We demonstrated the effectiveness of our approach by solving larger problem instances than any previous QUBO formulation for the BPP. Additionally, we present the first experimental comparison of classical and quantum solutions for the BPP, validating that QAL-BP is an analytically correct QUBO formulation obviating the need for empirical estimation of penalty terms. Nevertheless, while our implementation on a quantum annealer does not outperform the state-of-the-art classical solver Gurobi, its TTS exhibits efficient scaling as the problem size increases, considering the current limitations of available quantum technology.
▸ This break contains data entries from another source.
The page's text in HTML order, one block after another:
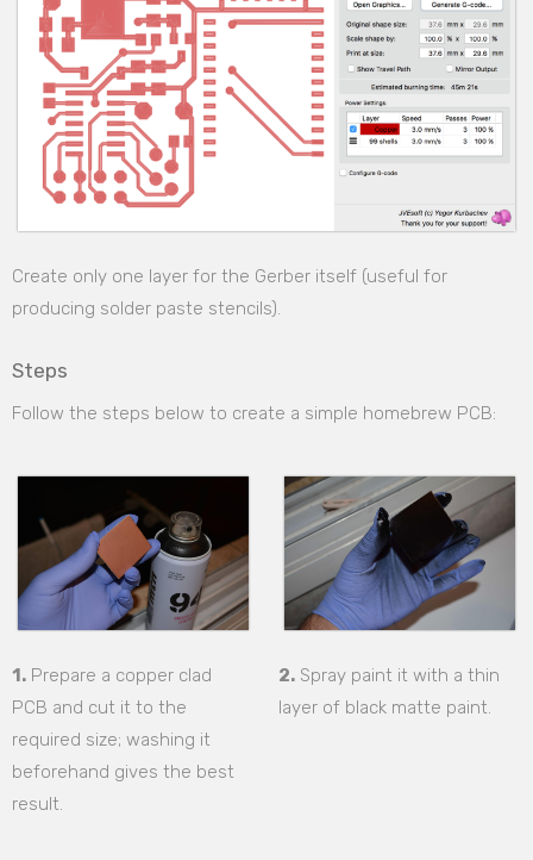
Create only one layer for the Gerber itself (useful for
producing solder paste stencils).
Steps
Follow the steps below to create a simple homebrew PCB:
1. Prepare a copper clad
PCB and cut it to the
required size; washing it
beforehand gives the best
result.
2. Spray paint it with a thin
layer of black matte paint.
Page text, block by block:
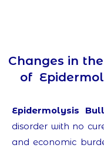
Changes in
of
Epidermolysis
disorder with no
and economic

However, several limitations and challenges remain. Firstly, the generalizability of our model to generic BPP instances or other combinatorial optimization problems requires further investigation. Secondly, the limited number of qubits on current quantum annealers poses a significant challenge, restricting the size of problem instances that can be effectively solved. Consequently, testing our model on larger instances and evaluating scalability across a wider range of inputs is currently unattainable. Furthermore, noise and errors in the quantum annealer significantly impact the quality of provided solutions, particularly evident when dealing with larger problems, as demonstrated in experimental results compared to simulated annealing.

To address these challenges, future research will explore advanced quantum hardware with improved qubit accuracy and a greater qubits count. Another promising avenue involves investigating hybrid quantum annealing approaches that leverage classical and quantum methods in tandem, facilitating the solution of larger problem sizes beyond the capabilities of current QPUs. These endeavors are critical to further harnessing the potential of quantum computing in combinatorial optimization problems and propelling the field forward.